Task =
Output all entries exactly as they appear and skip the pictures.

Data =
========================================

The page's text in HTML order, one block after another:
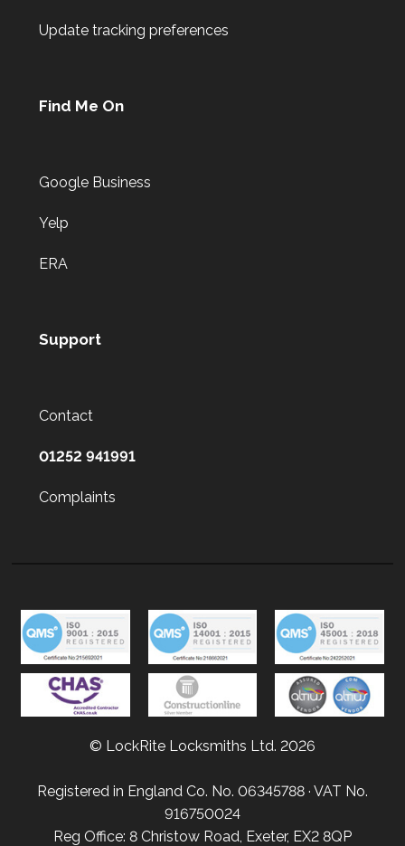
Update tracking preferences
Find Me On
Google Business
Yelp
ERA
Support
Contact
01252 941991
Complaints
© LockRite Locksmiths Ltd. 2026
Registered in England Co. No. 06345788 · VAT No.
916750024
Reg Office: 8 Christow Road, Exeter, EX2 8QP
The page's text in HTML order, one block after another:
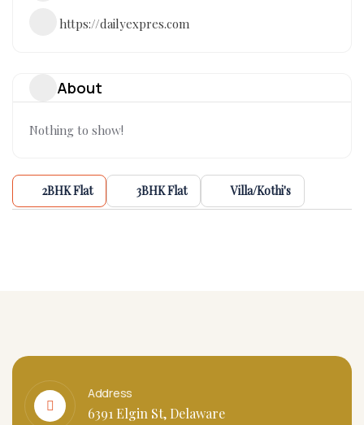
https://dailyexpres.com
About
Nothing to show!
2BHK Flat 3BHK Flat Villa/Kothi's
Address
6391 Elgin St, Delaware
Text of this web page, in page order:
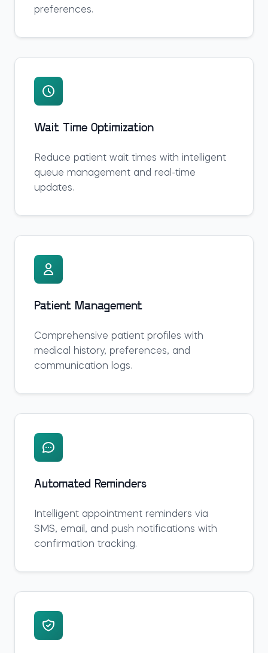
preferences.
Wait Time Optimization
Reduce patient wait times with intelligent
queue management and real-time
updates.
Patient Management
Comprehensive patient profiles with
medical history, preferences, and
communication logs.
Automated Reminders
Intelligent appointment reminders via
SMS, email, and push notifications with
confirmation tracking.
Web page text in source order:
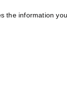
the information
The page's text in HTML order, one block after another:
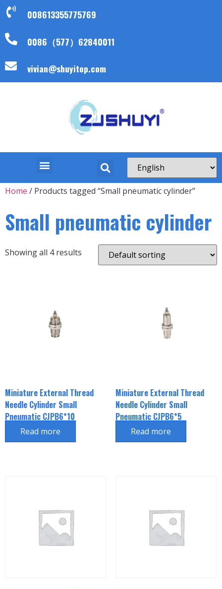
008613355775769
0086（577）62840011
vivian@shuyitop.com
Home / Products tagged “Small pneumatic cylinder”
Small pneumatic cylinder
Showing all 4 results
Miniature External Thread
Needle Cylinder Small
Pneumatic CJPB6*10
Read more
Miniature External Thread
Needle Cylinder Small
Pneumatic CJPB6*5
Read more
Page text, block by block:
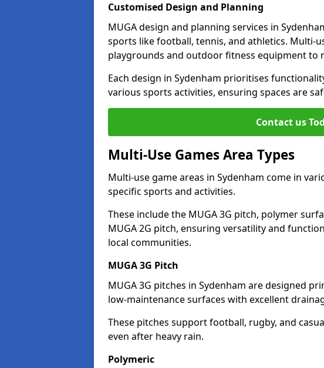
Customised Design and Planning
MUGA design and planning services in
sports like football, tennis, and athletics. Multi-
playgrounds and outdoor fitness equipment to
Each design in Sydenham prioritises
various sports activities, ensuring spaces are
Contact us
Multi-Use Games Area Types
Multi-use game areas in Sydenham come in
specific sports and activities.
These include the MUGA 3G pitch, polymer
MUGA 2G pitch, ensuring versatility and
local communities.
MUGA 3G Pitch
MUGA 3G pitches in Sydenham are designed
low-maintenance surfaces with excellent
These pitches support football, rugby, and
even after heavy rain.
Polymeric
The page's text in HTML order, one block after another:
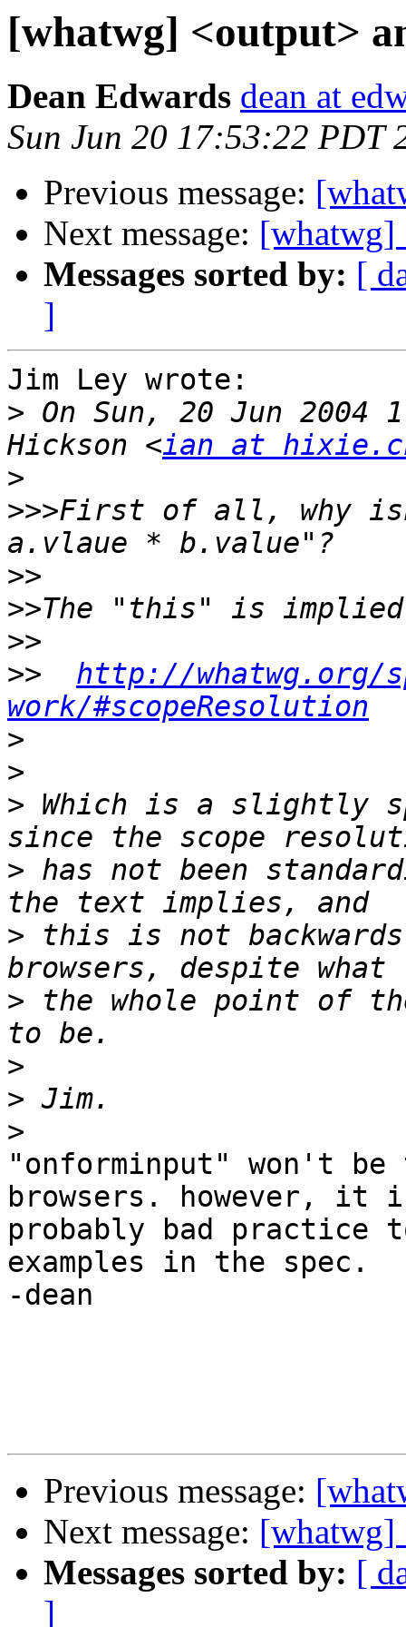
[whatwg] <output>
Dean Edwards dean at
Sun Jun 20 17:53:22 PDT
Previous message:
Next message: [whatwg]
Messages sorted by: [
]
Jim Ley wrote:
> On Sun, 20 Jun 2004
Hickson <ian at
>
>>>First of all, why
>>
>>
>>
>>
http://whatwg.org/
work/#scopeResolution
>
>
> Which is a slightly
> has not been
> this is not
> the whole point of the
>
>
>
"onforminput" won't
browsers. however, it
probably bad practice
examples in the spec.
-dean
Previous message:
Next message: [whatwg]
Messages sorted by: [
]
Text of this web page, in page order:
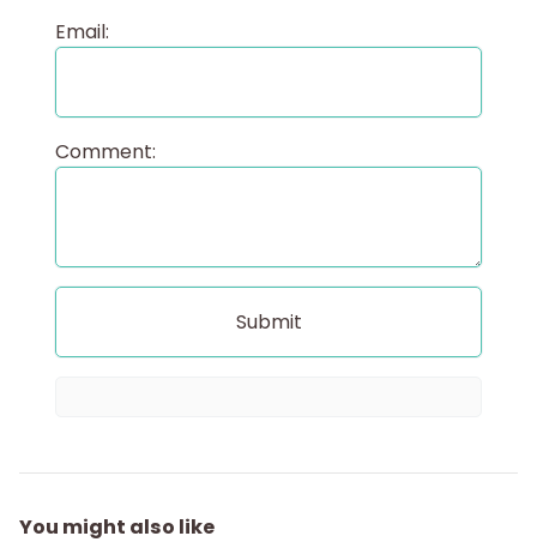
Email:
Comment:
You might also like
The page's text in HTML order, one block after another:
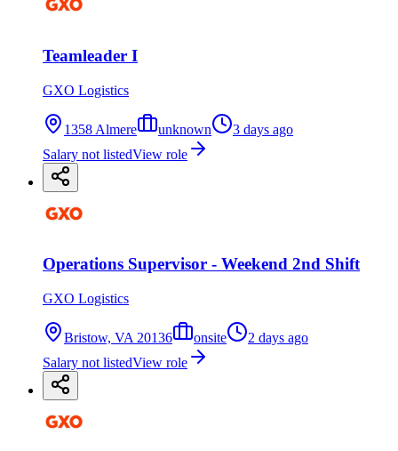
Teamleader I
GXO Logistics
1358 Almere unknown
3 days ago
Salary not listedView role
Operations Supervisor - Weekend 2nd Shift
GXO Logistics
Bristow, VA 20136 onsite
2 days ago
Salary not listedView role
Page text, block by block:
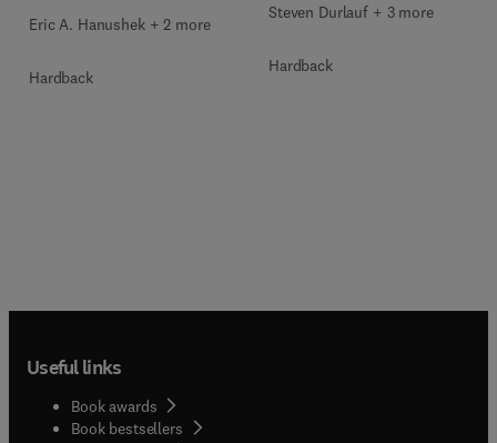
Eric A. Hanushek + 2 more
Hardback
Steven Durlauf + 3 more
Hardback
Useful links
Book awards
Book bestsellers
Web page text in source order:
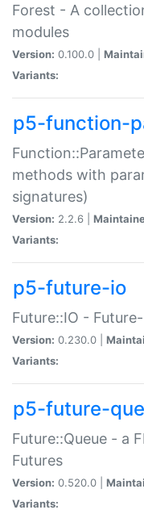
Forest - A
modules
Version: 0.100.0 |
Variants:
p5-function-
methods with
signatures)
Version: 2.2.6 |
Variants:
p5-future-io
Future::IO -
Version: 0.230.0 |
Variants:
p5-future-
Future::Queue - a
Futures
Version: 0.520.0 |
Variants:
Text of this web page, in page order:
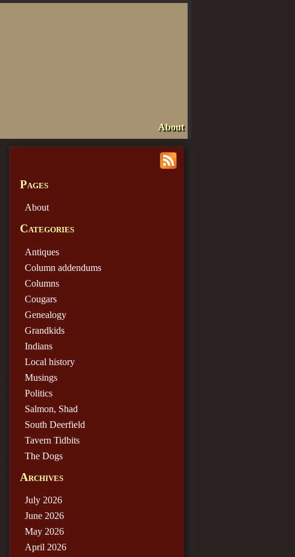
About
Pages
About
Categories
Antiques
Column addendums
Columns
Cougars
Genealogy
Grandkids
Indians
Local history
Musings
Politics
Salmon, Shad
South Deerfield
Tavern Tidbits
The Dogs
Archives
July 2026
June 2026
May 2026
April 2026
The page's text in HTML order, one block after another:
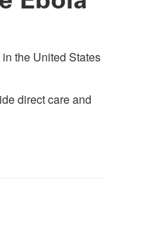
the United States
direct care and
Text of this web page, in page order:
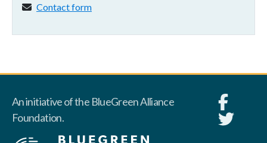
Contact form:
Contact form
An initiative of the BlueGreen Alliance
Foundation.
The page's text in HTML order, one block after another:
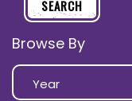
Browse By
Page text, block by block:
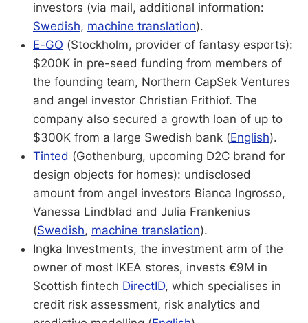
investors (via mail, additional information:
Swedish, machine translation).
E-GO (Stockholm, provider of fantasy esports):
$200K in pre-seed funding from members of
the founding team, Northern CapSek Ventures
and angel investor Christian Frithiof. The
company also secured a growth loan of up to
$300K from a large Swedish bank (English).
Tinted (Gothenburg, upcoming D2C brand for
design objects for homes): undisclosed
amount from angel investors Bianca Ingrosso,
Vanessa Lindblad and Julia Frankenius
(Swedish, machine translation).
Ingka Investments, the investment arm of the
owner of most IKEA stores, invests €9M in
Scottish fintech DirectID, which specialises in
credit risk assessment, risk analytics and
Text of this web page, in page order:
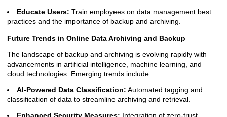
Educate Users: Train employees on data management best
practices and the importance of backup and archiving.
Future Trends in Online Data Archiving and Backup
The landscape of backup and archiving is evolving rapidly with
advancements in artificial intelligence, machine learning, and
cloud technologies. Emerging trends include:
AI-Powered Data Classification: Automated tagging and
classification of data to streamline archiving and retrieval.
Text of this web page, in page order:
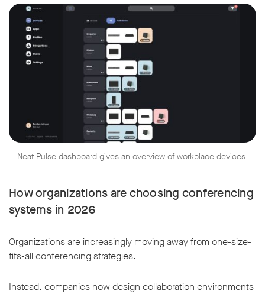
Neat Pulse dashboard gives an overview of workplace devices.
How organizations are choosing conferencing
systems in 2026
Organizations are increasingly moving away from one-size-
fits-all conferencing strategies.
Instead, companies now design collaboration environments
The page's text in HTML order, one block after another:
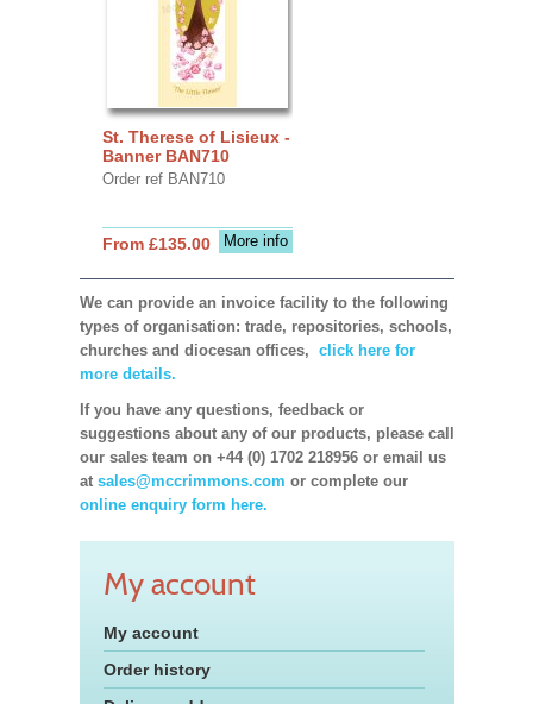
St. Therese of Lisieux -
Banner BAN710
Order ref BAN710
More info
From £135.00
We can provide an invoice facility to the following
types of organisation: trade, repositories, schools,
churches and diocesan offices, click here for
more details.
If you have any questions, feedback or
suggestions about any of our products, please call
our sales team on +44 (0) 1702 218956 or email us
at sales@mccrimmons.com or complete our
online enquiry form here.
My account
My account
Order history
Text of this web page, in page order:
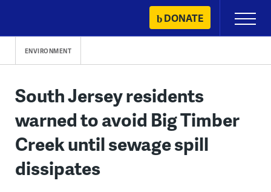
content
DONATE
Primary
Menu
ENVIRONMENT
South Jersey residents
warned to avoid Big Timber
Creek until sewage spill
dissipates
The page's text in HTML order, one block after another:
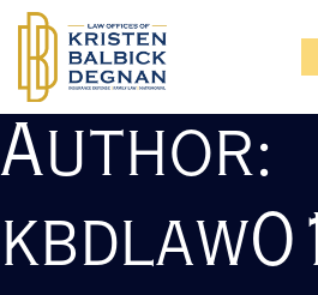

========================================

Answer section =
The page's text in HTML order, one block after another:
Update tracking preferences
Find Me On
Google Business
Yelp
ERA
Support
Contact
01252 941991
Complaints
© LockRite Locksmiths Ltd. 2026
Registered in England Co. No. 06345788 · VAT No.
916750024
Reg Office: 8 Christow Road, Exeter, EX2 8QP
The page's text in HTML order, one block after another:
https://dailyexpres.com
About
Nothing to show!
2BHK Flat 3BHK Flat Villa/Kothi's
Address
6391 Elgin St, Delaware
Text of this web page, in page order:
preferences.
Wait Time Optimization
Reduce patient wait times with intelligent
queue management and real-time
updates.
Patient Management
Comprehensive patient profiles with
medical history, preferences, and
communication logs.
Automated Reminders
Intelligent appointment reminders via
SMS, email, and push notifications with
confirmation tracking.
Web page text in source order:
the information
The page's text in HTML order, one block after another:
008613355775769
0086（577）62840011
vivian@shuyitop.com
Home / Products tagged “Small pneumatic cylinder”
Small pneumatic cylinder
Showing all 4 results
Miniature External Thread
Needle Cylinder Small
Pneumatic CJPB6*10
Read more
Miniature External Thread
Needle Cylinder Small
Pneumatic CJPB6*5
Read more
Page text, block by block:
Customised Design and Planning
MUGA design and planning services in
sports like football, tennis, and athletics. Multi-
playgrounds and outdoor fitness equipment to
Each design in Sydenham prioritises
various sports activities, ensuring spaces are
Contact us
Multi-Use Games Area Types
Multi-use game areas in Sydenham come in
specific sports and activities.
These include the MUGA 3G pitch, polymer
MUGA 2G pitch, ensuring versatility and
local communities.
MUGA 3G Pitch
MUGA 3G pitches in Sydenham are designed
low-maintenance surfaces with excellent
These pitches support football, rugby, and
even after heavy rain.
Polymeric
The page's text in HTML order, one block after another:
[whatwg] <output>
Dean Edwards dean at
Sun Jun 20 17:53:22 PDT
Previous message:
Next message: [whatwg]
Messages sorted by: [
]
Jim Ley wrote:
> On Sun, 20 Jun 2004
Hickson <ian at
>
>>>First of all, why
>>
>>
>>
>>
http://whatwg.org/
work/#scopeResolution
>
>
> Which is a slightly
> has not been
> this is not
> the whole point of the
>
>
>
"onforminput" won't
browsers. however, it
probably bad practice
examples in the spec.
-dean
Previous message:
Next message: [whatwg]
Messages sorted by: [
]
Text of this web page, in page order:
Email:
Comment:
You might also like
The page's text in HTML order, one block after another:
Teamleader I
GXO Logistics
1358 Almere unknown
3 days ago
Salary not listedView role
Operations Supervisor - Weekend 2nd Shift
GXO Logistics
Bristow, VA 20136 onsite
2 days ago
Salary not listedView role
Page text, block by block:
Eric A. Hanushek + 2 more
Hardback
Steven Durlauf + 3 more
Hardback
Useful links
Book awards
Book bestsellers
Web page text in source order:
Forest - A
modules
Version: 0.100.0 |
Variants:
p5-function-
methods with
signatures)
Version: 2.2.6 |
Variants:
p5-future-io
Future::IO -
Version: 0.230.0 |
Variants:
p5-future-
Future::Queue - a
Futures
Version: 0.520.0 |
Variants:
Text of this web page, in page order:
About
Pages
About
Categories
Antiques
Column addendums
Columns
Cougars
Genealogy
Grandkids
Indians
Local history
Musings
Politics
Salmon, Shad
South Deerfield
Tavern Tidbits
The Dogs
Archives
July 2026
June 2026
May 2026
April 2026
The page's text in HTML order, one block after another:
the United States
direct care and
Text of this web page, in page order:
Contact form:
Contact form
An initiative of the BlueGreen Alliance
Foundation.
The page's text in HTML order, one block after another:
Browse By
Page text, block by block:
investors (via mail, additional information:
Swedish, machine translation).
E-GO (Stockholm, provider of fantasy esports):
$200K in pre-seed funding from members of
the founding team, Northern CapSek Ventures
and angel investor Christian Frithiof. The
company also secured a growth loan of up to
$300K from a large Swedish bank (English).
Tinted (Gothenburg, upcoming D2C brand for
design objects for homes): undisclosed
amount from angel investors Bianca Ingrosso,
Vanessa Lindblad and Julia Frankenius
(Swedish, machine translation).
Ingka Investments, the investment arm of the
owner of most IKEA stores, invests €9M in
Scottish fintech DirectID, which specialises in
credit risk assessment, risk analytics and
Text of this web page, in page order:
Educate Users: Train employees on data management best
practices and the importance of backup and archiving.
Future Trends in Online Data Archiving and Backup
The landscape of backup and archiving is evolving rapidly with
advancements in artificial intelligence, machine learning, and
cloud technologies. Emerging trends include:
AI-Powered Data Classification: Automated tagging and
classification of data to streamline archiving and retrieval.
Text of this web page, in page order:
Neat Pulse dashboard gives an overview of workplace devices.
How organizations are choosing conferencing
systems in 2026
Organizations are increasingly moving away from one-size-
fits-all conferencing strategies.
Instead, companies now design collaboration environments
The page's text in HTML order, one block after another:
St. Therese of Lisieux -
Banner BAN710
Order ref BAN710
More info
From £135.00
We can provide an invoice facility to the following
types of organisation: trade, repositories, schools,
churches and diocesan offices, click here for
more details.
If you have any questions, feedback or
suggestions about any of our products, please call
our sales team on +44 (0) 1702 218956 or email us
at sales@mccrimmons.com or complete our
online enquiry form here.
My account
My account
Order history
Text of this web page, in page order:
content
DONATE
Primary
Menu
ENVIRONMENT
South Jersey residents
warned to avoid Big Timber
Creek until sewage spill
dissipates
The page's text in HTML order, one block after another:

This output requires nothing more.